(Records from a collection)
****************

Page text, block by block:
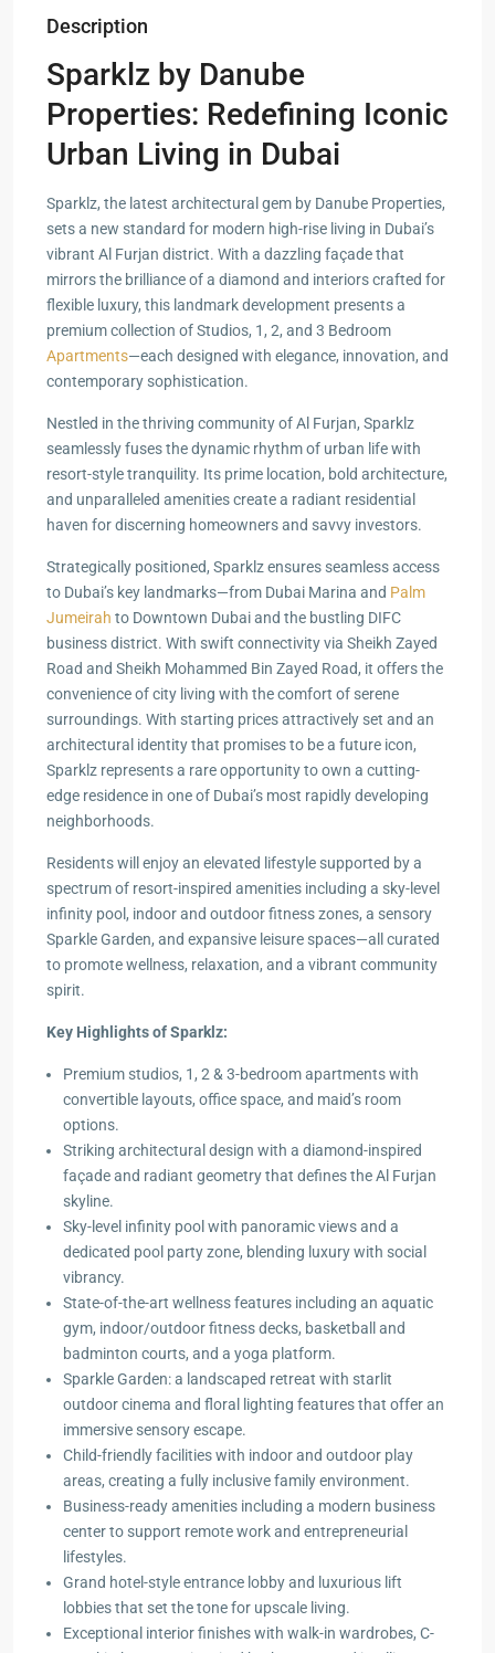
Description
Sparklz by Danube
Properties: Redefining Iconic
Urban Living in Dubai
Sparklz, the latest architectural gem by Danube Properties,
sets a new standard for modern high-rise living in Dubai’s
vibrant Al Furjan district. With a dazzling façade that
mirrors the brilliance of a diamond and interiors crafted for
flexible luxury, this landmark development presents a
premium collection of Studios, 1, 2, and 3 Bedroom
Apartments—each designed with elegance, innovation, and
contemporary sophistication.
Nestled in the thriving community of Al Furjan, Sparklz
seamlessly fuses the dynamic rhythm of urban life with
resort-style tranquility. Its prime location, bold architecture,
and unparalleled amenities create a radiant residential
haven for discerning homeowners and savvy investors.
Strategically positioned, Sparklz ensures seamless access
to Dubai’s key landmarks—from Dubai Marina and Palm
Jumeirah to Downtown Dubai and the bustling DIFC
business district. With swift connectivity via Sheikh Zayed
Road and Sheikh Mohammed Bin Zayed Road, it offers the
convenience of city living with the comfort of serene
surroundings. With starting prices attractively set and an
architectural identity that promises to be a future icon,
Sparklz represents a rare opportunity to own a cutting-
edge residence in one of Dubai’s most rapidly developing
neighborhoods.
Residents will enjoy an elevated lifestyle supported by a
spectrum of resort-inspired amenities including a sky-level
infinity pool, indoor and outdoor fitness zones, a sensory
Sparkle Garden, and expansive leisure spaces—all curated
to promote wellness, relaxation, and a vibrant community
spirit.
Key Highlights of Sparklz:
Premium studios, 1, 2 & 3-bedroom apartments with
convertible layouts, office space, and maid’s room
options.
Striking architectural design with a diamond-inspired
façade and radiant geometry that defines the Al Furjan
skyline.
Sky-level infinity pool with panoramic views and a
dedicated pool party zone, blending luxury with social
vibrancy.
State-of-the-art wellness features including an aquatic
gym, indoor/outdoor fitness decks, basketball and
badminton courts, and a yoga platform.
Sparkle Garden: a landscaped retreat with starlit
outdoor cinema and floral lighting features that offer an
immersive sensory escape.
Child-friendly facilities with indoor and outdoor play
areas, creating a fully inclusive family environment.
Business-ready amenities including a modern business
center to support remote work and entrepreneurial
lifestyles.
Grand hotel-style entrance lobby and luxurious lift
lobbies that set the tone for upscale living.
Exceptional interior finishes with walk-in wardrobes, C-

****************

What the task asks:
Set down exactly and only the lines from the start of the entries above through the line containing "Apartments—each designed with", both ends included, omitting the pictures.

Written response:
Page text, block by block:
Description
Sparklz by Danube
Properties: Redefining Iconic
Urban Living in Dubai
Sparklz, the latest architectural gem by Danube Properties,
sets a new standard for modern high-rise living in Dubai’s
vibrant Al Furjan district. With a dazzling façade that
mirrors the brilliance of a diamond and interiors crafted for
flexible luxury, this landmark development presents a
premium collection of Studios, 1, 2, and 3 Bedroom
Apartments—each designed with elegance, innovation, and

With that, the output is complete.